My computer should be sufficient to calculate. I have 32 GB of RAM and a CPU with 8 cores, 16 logical processors and base speed 4.20 Ghz. CPU consumption for R process is consistently around 30-35%

Any help with this would be very much appreciated. Thank you.

benjjneb commented 3 weeks ago

learnErrors is running the core DADA2 denoising algorithm repeatedly. Increasing numbers of unique sequences, increasing true diversity in a sample, and increasing sequence length all increase computation time. learnErrors can be the most computationally intensive step in the DADA2 workflow, and long read data is more challenging computationally, so what you're seeing is not out of the realm of expectations. That said, given your number of unique sequences, I would expect this to be computationally tractable in ~days on a laptop.

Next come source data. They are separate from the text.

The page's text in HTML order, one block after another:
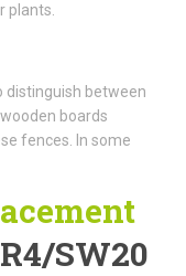
plants.
distinguish between
boards
fences. In some
SW20
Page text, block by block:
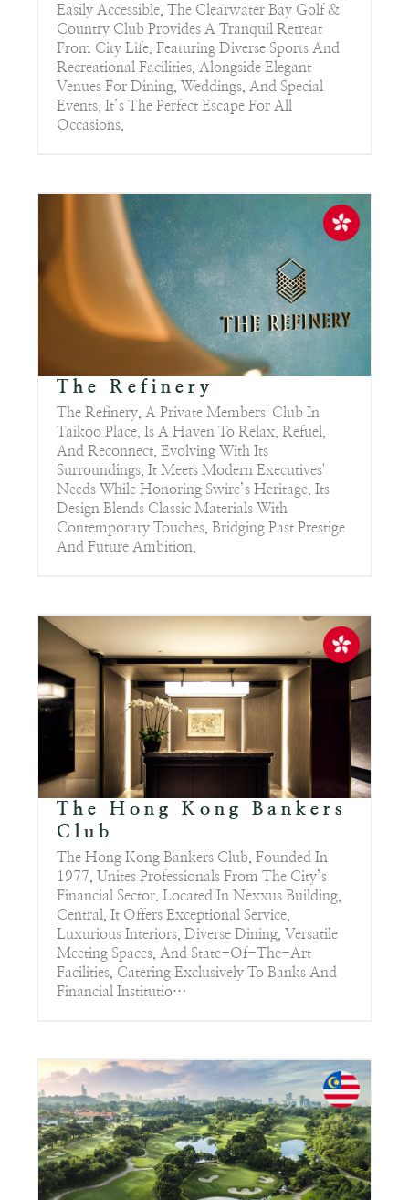
Easily Accessible, The Clearwater Bay Golf &
Country Club Provides A Tranquil Retreat
From City Life. Featuring Diverse Sports And
Recreational Facilities, Alongside Elegant
Venues For Dining, Weddings, And Special
Events, It’s The Perfect Escape For All
Occasions.
The Refinery
The Refinery, A Private Members' Club In
Taikoo Place, Is A Haven To Relax, Refuel,
And Reconnect. Evolving With Its
Surroundings, It Meets Modern Executives'
Needs While Honoring Swire’s Heritage. Its
Design Blends Classic Materials With
Contemporary Touches, Bridging Past Prestige
And Future Ambition.
The Hong Kong Bankers
Club
The Hong Kong Bankers Club, Founded In
1977, Unites Professionals From The City’s
Financial Sector. Located In Nexxus Building,
Central, It Offers Exceptional Service,
Luxurious Interiors, Diverse Dining, Versatile
Meeting Spaces, And State-Of-The-Art
Facilities, Catering Exclusively To Banks And
Financial Institutio…
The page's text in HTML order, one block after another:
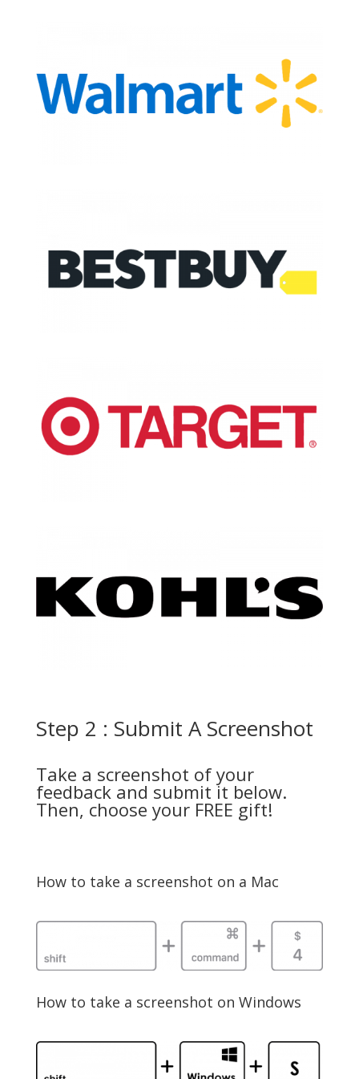
Step 2 : Submit A Screenshot
Take a screenshot of your
feedback and submit it below.
Then, choose your FREE gift!
How to take a screenshot on a Mac
How to take a screenshot on Windows
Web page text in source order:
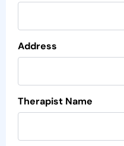
Address
Therapist Name
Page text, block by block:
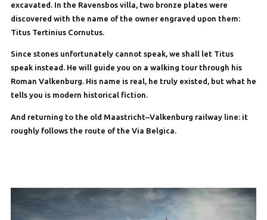
excavated. In the Ravensbos villa, two bronze plates were
discovered with the name of the owner engraved upon them:
Titus Tertinius Cornutus.
Since stones unfortunately cannot speak, we shall let Titus
speak instead. He will guide you on a walking tour through his
Roman Valkenburg. His name is real, he truly existed, but what he
tells you is modern historical fiction.
And returning to the old Maastricht–Valkenburg railway line: it
roughly follows the route of the Via Belgica.
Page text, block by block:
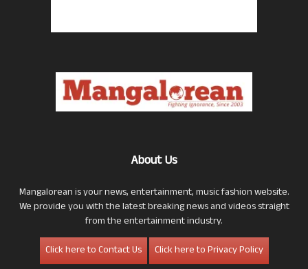
About Us
Mangalorean is your news, entertainment, music fashion website.
We provide you with the latest breaking news and videos straight
from the entertainment industry.
Click here to Contact Us
Click here to Privacy Policy
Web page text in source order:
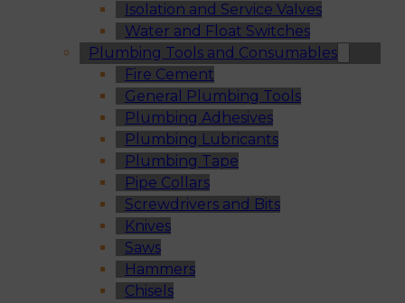
Isolation and Service Valves
Water and Float Switches
Plumbing Tools and Consumables
Fire Cement
General Plumbing Tools
Plumbing Adhesives
Plumbing Lubricants
Plumbing Tape
Pipe Collars
Screwdrivers and Bits
Knives
Saws
Hammers
Chisels
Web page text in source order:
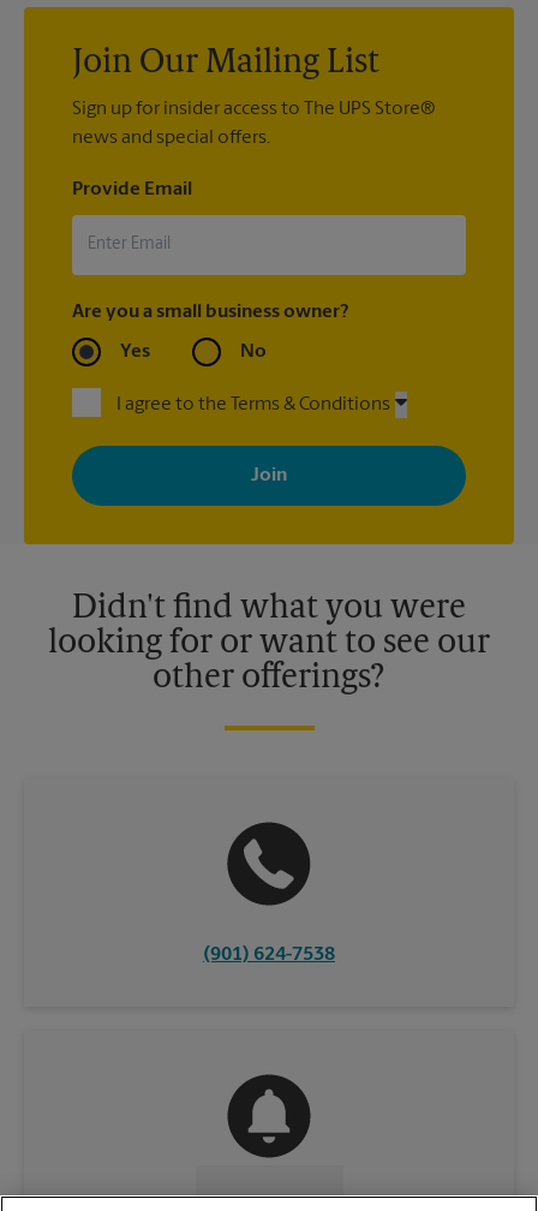
Join Our Mailing List
Sign up for insider access to The UPS Store®
news and special offers.
Provide Email
Are you a small business owner?
Yes No
I agree to the Terms & Conditions
By signing up, you agree to receive emails from The UPS Store
with news, special offers, promotions and messages tailored to
your interests. You can unsubscribe at any time. See our
privacy policy for more information. Retail locations are
Didn't find what you were
looking for or want to see our
other offerings?
(901) 624-7538
CONTACT US
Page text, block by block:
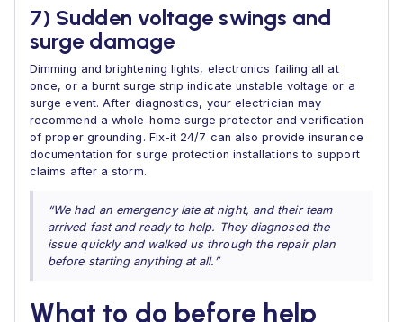
7) Sudden voltage swings and
surge damage
Dimming and brightening lights, electronics failing all at
once, or a burnt surge strip indicate unstable voltage or a
surge event. After diagnostics, your electrician may
recommend a whole-home surge protector and verification
of proper grounding. Fix-it 24/7 can also provide insurance
documentation for surge protection installations to support
claims after a storm.
“We had an emergency late at night, and their team
arrived fast and ready to help. They diagnosed the
issue quickly and walked us through the repair plan
before starting anything at all.”
What to do before help
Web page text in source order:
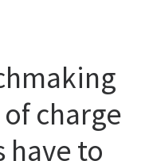
charge
have to
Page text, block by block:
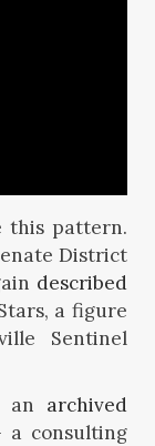
this pattern.
District
described
a figure
Sentinel
an archived
a consulting

A couple things you can do to speed things up a a bit:

  1. Filter more stringently.
  2. remove the BAND_SIZE=32 parameter (default is 16 and will be faster)
  3. Move to a higher performance compute node.
  4. Check whether there is any issue with memory pressure. If so, remove the derepFastq step and run learnErrors on the filtered fastq files instead (they will then be loaded into memory one-at-a-time on the fly).

CPU consumption for R process is consistently around 30-35%

This seems low to me. Is this 30-35% of all available processors? Or 30-35% of a single processor?